--- Exercise description ---
Retype the listing exactly, with no images.

Segment Start: Supplied information

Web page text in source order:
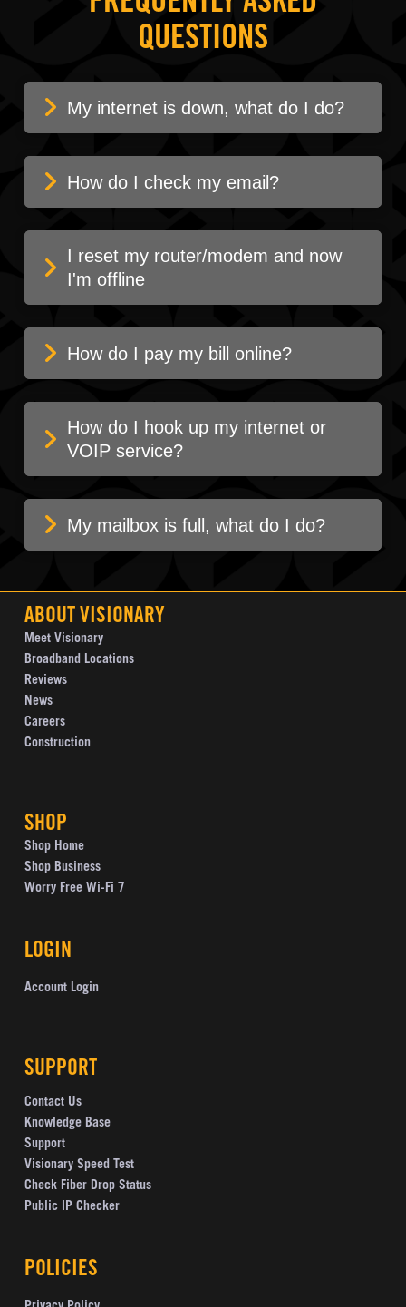
QUESTIONS
My internet is down, what do I do?
How do I check my email?
I reset my router/modem and now
I'm offline
How do I pay my bill online?
How do I hook up my internet or
VOIP service?
My mailbox is full, what do I do?
ABOUT VISIONARY
Meet Visionary
Broadband Locations
Reviews
News
Careers
Construction
SHOP
Shop Home
Shop Business
Worry Free Wi-Fi 7
LOGIN
Account Login
SUPPORT
Contact Us
Knowledge Base
Support
Visionary Speed Test
Check Fiber Drop Status
Public IP Checker
POLICIES
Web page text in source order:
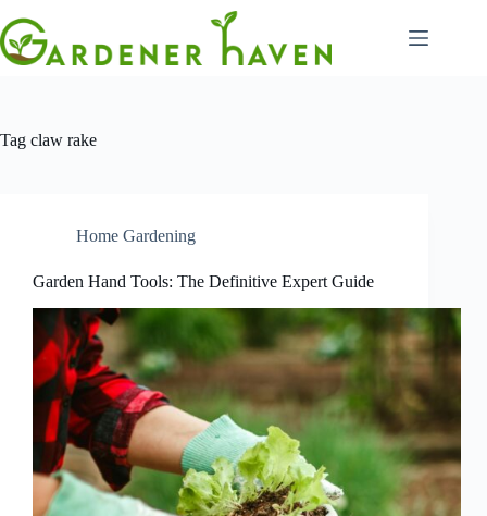
to
content
Tag claw rake
Home Gardening
Garden Hand Tools: The Definitive Expert Guide
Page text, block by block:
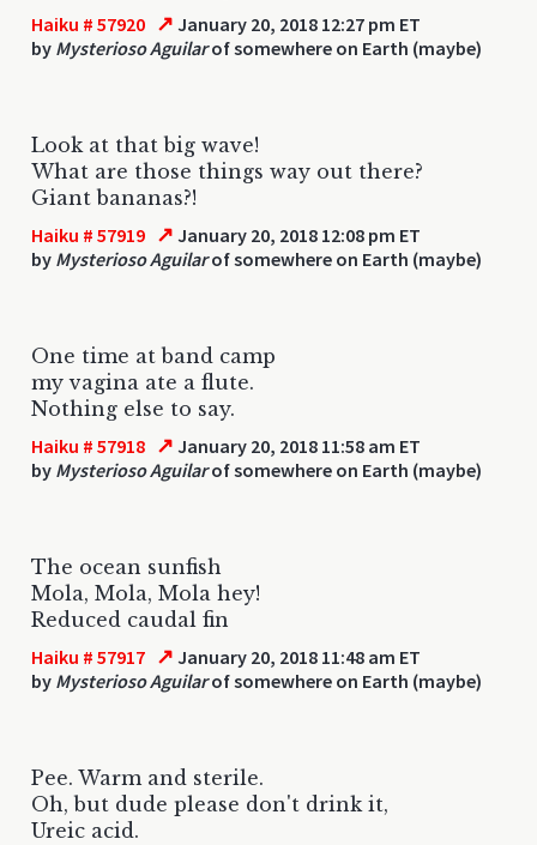
Haiku # 57920 ↗ January 20, 2018 12:27 pm ET
by Mysterioso Aguilarof somewhere on Earth (maybe)
Look at that big wave!
What are those things way out there?
Giant bananas?!
Haiku # 57919 ↗ January 20, 2018 12:08 pm ET
by Mysterioso Aguilarof somewhere on Earth (maybe)
One time at band camp
my vagina ate a flute.
Nothing else to say.
Haiku # 57918 ↗ January 20, 2018 11:58 am ET
by Mysterioso Aguilarof somewhere on Earth (maybe)
The ocean sunfish
Mola, Mola, Mola hey!
Reduced caudal fin
Haiku # 57917 ↗ January 20, 2018 11:48 am ET
by Mysterioso Aguilarof somewhere on Earth (maybe)
Pee. Warm and sterile.
Oh, but dude please don't drink it,
Ureic acid.
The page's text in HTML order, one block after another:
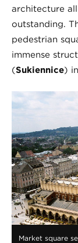
architecture
outstanding.
pedestrian
immense
(Sukiennice)
Market square
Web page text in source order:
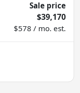
Sale price
$39,170
$578 / mo. est.
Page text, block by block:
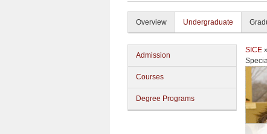
Overview Undergraduate
Admission
Courses
Degree Programs
SICE »
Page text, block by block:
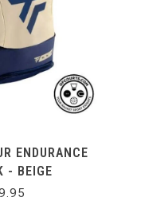
ENDURANCE
- BEIGE
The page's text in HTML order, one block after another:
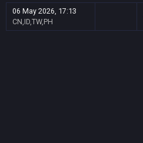
06 May 2026, 17:13
CN,ID,TW,PH
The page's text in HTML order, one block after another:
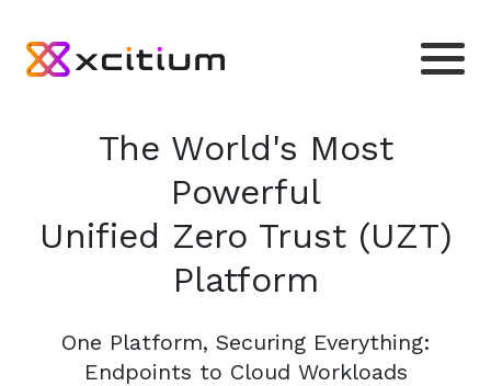
The World's Most
Powerful
Unified Zero Trust (UZT)
Platform
One Platform, Securing Everything:
Endpoints to Cloud Workloads
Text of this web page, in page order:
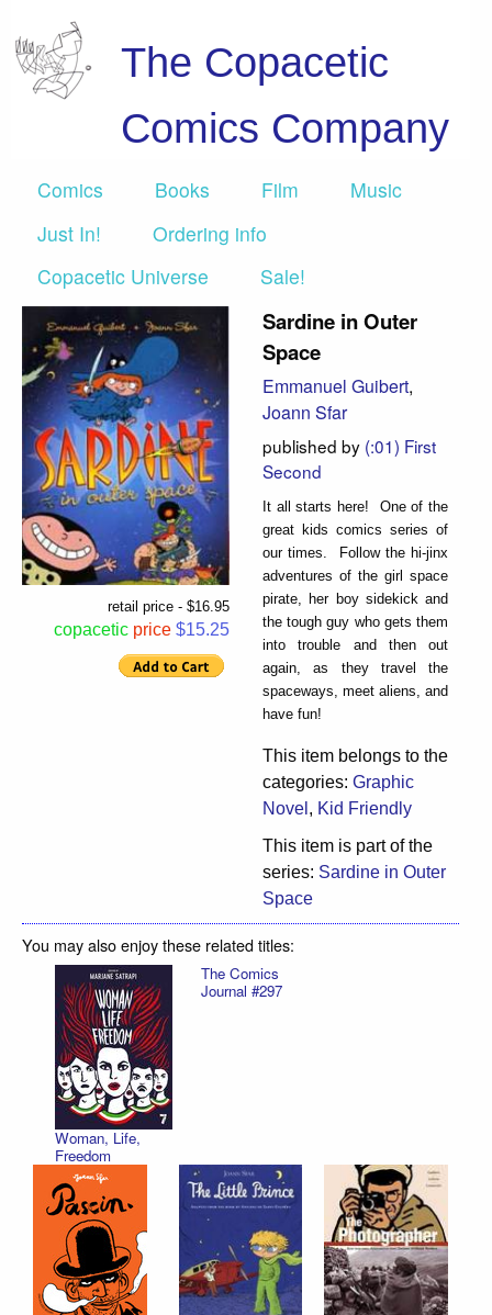
The Copacetic
Comics Company
Comics Books Film
Music
Just In!
Ordering info
Copacetic Universe
Sale!
retail price - $16.95
copacetic price $15.25
Sardine in Outer
Space
Emmanuel Guibert,
Joann Sfar
published by (:01) First
Second
It all starts here! One of the
great kids comics series of
our times. Follow the hi-jinx
adventures of the girl space
pirate, her boy sidekick and
the tough guy who gets them
into trouble and then out
again, as they travel the
spaceways, meet aliens, and
have fun!
This item belongs to the
categories: Graphic
Novel , Kid Friendly
This item is part of the
series: Sardine in Outer
Space
You may also enjoy these related titles:
Woman, Life,
Freedom
The Comics
Journal #297
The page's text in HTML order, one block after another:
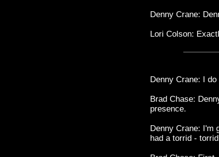
Denny Crane:
Lori Colson:
Denny Crane: I
Brad Chase:
presence.
Denny Crane: I'm
had a torrid -
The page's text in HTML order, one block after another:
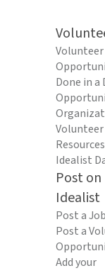
Volunteer
Done in a
Volunteer
Resources
Idealist
Post on
Idealist
Post a
Post a
Add your
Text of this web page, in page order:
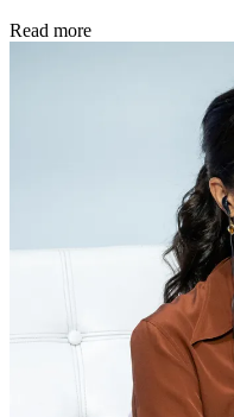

Segment End: Supplied information

--- Exercise solution ---
Web page text in source order:
QUESTIONS
My internet is down, what do I do?
How do I check my email?
I reset my router/modem and now
I'm offline
How do I pay my bill online?
How do I hook up my internet or
VOIP service?
My mailbox is full, what do I do?
ABOUT VISIONARY
Meet Visionary
Broadband Locations
Reviews
News
Careers
Construction
SHOP
Shop Home
Shop Business
Worry Free Wi-Fi 7
LOGIN
Account Login
SUPPORT
Contact Us
Knowledge Base
Support
Visionary Speed Test
Check Fiber Drop Status
Public IP Checker
POLICIES
Web page text in source order:
to
content
Tag claw rake
Home Gardening
Garden Hand Tools: The Definitive Expert Guide
Page text, block by block:
Haiku # 57920 ↗ January 20, 2018 12:27 pm ET
by Mysterioso Aguilarof somewhere on Earth (maybe)
Look at that big wave!
What are those things way out there?
Giant bananas?!
Haiku # 57919 ↗ January 20, 2018 12:08 pm ET
by Mysterioso Aguilarof somewhere on Earth (maybe)
One time at band camp
my vagina ate a flute.
Nothing else to say.
Haiku # 57918 ↗ January 20, 2018 11:58 am ET
by Mysterioso Aguilarof somewhere on Earth (maybe)
The ocean sunfish
Mola, Mola, Mola hey!
Reduced caudal fin
Haiku # 57917 ↗ January 20, 2018 11:48 am ET
by Mysterioso Aguilarof somewhere on Earth (maybe)
Pee. Warm and sterile.
Oh, but dude please don't drink it,
Ureic acid.
The page's text in HTML order, one block after another:
architecture
outstanding.
pedestrian
immense
(Sukiennice)
Market square
Web page text in source order:
Sale price
$39,170
$578 / mo. est.
Page text, block by block:
Overview Undergraduate
Admission
Courses
Degree Programs
SICE »
Page text, block by block:
ENDURANCE
- BEIGE
The page's text in HTML order, one block after another:
06 May 2026, 17:13
CN,ID,TW,PH
The page's text in HTML order, one block after another:
The World's Most
Powerful
Unified Zero Trust (UZT)
Platform
One Platform, Securing Everything:
Endpoints to Cloud Workloads
Text of this web page, in page order:
The Copacetic
Comics Company
Comics Books Film
Music
Just In!
Ordering info
Copacetic Universe
Sale!
retail price - $16.95
copacetic price $15.25
Sardine in Outer
Space
Emmanuel Guibert,
Joann Sfar
published by (:01) First
Second
It all starts here! One of the
great kids comics series of
our times. Follow the hi-jinx
adventures of the girl space
pirate, her boy sidekick and
the tough guy who gets them
into trouble and then out
again, as they travel the
spaceways, meet aliens, and
have fun!
This item belongs to the
categories: Graphic
Novel , Kid Friendly
This item is part of the
series: Sardine in Outer
Space
You may also enjoy these related titles:
Woman, Life,
Freedom
The Comics
Journal #297
The page's text in HTML order, one block after another:
Denny Crane:
Lori Colson:
Denny Crane: I
Brad Chase:
presence.
Denny Crane: I'm
had a torrid -
The page's text in HTML order, one block after another:
Volunteer
Done in a
Volunteer
Resources
Idealist
Post on
Idealist
Post a
Post a
Add your
Text of this web page, in page order:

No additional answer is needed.